# ASSIGNMENT
Please transcribe the entries below exactly and leave out every picture.

*** Opening PROVIDED DATA ***

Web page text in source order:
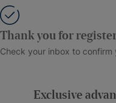
Thank you for
Check your inbox to confirm
Exclusive
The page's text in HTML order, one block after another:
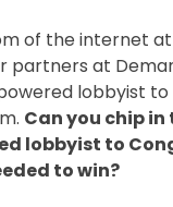
of the internet at
partners at
lobbyist
Can you chip in
lobbyist to
to win?
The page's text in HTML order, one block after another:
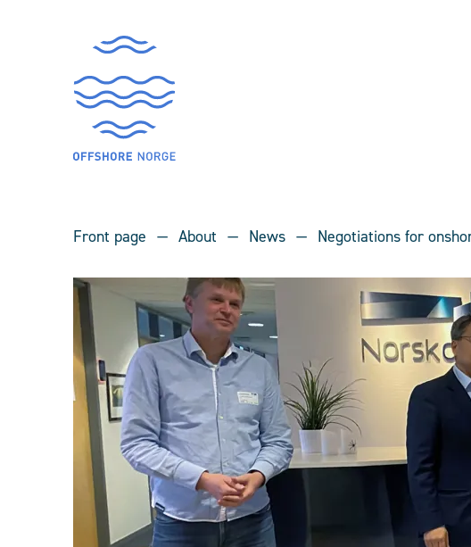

*** Closing PROVIDED DATA ***

# OUTPUT FOR THIS TASK
Web page text in source order:
Thank you for
Check your inbox to confirm
Exclusive
The page's text in HTML order, one block after another:
of the internet at
partners at
lobbyist
Can you chip in
lobbyist to
to win?
The page's text in HTML order, one block after another:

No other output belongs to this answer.